[PROVIDED RECORDS]
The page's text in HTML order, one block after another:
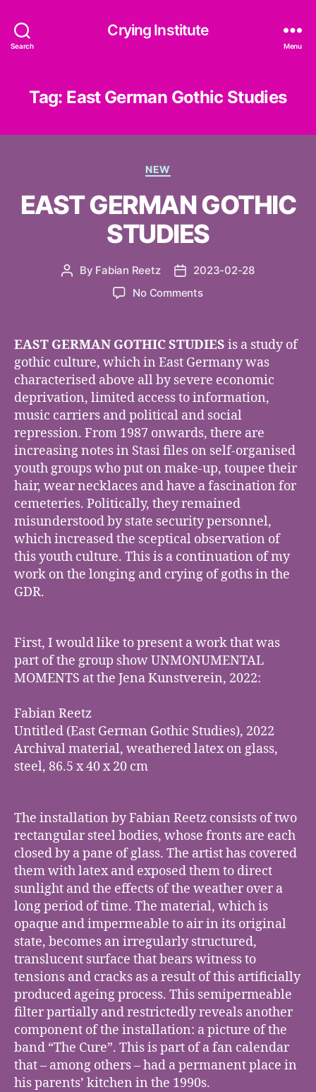
Search
Crying Institute
Menu
Tag: East German Gothic Studies
Categories
NEW
EAST GERMAN GOTHIC
STUDIES
Post
By Fabian Reetz
Post2023-02-28
No Commentson
GOTHIC
EAST GERMAN GOTHIC STUDIES is a study of
gothic culture, which in East Germany was
characterised above all by severe economic
deprivation, limited access to information,
music carriers and political and social
repression. From 1987 onwards, there are
increasing notes in Stasi files on self-organised
youth groups who put on make-up, toupee their
hair, wear necklaces and have a fascination for
cemeteries. Politically, they remained
misunderstood by state security personnel,
which increased the sceptical observation of
this youth culture. This is a continuation of my
work on the longing and crying of goths in the
GDR.
First, I would like to present a work that was
part of the group show UNMONUMENTAL
MOMENTS at the Jena Kunstverein, 2022:
Fabian Reetz
Untitled (East German Gothic Studies), 2022
Archival material, weathered latex on glass,
steel, 86.5 x 40 x 20 cm
The installation by Fabian Reetz consists of two
rectangular steel bodies, whose fronts are each
closed by a pane of glass. The artist has covered
them with latex and exposed them to direct
sunlight and the effects of the weather over a
long period of time. The material, which is
opaque and impermeable to air in its original
state, becomes an irregularly structured,
translucent surface that bears witness to
tensions and cracks as a result of this artificially
produced ageing process. This semipermeable
filter partially and restrictedly reveals another
component of the installation: a picture of the
band “The Cure”. This is part of a fan calendar
that – among others – had a permanent place in
his parents’ kitchen in the 1990s.

[THE PROBLEM] Begin at the line that has "increasing notes in" in the entries above; stop after the line that has "First, I would". Transcribe exactly those lines and no others.

[WRITTEN ANSWER]
increasing notes in Stasi files on self-organised
youth groups who put on make-up, toupee their
hair, wear necklaces and have a fascination for
cemeteries. Politically, they remained
misunderstood by state security personnel,
which increased the sceptical observation of
this youth culture. This is a continuation of my
work on the longing and crying of goths in the
GDR.
First, I would like to present a work that was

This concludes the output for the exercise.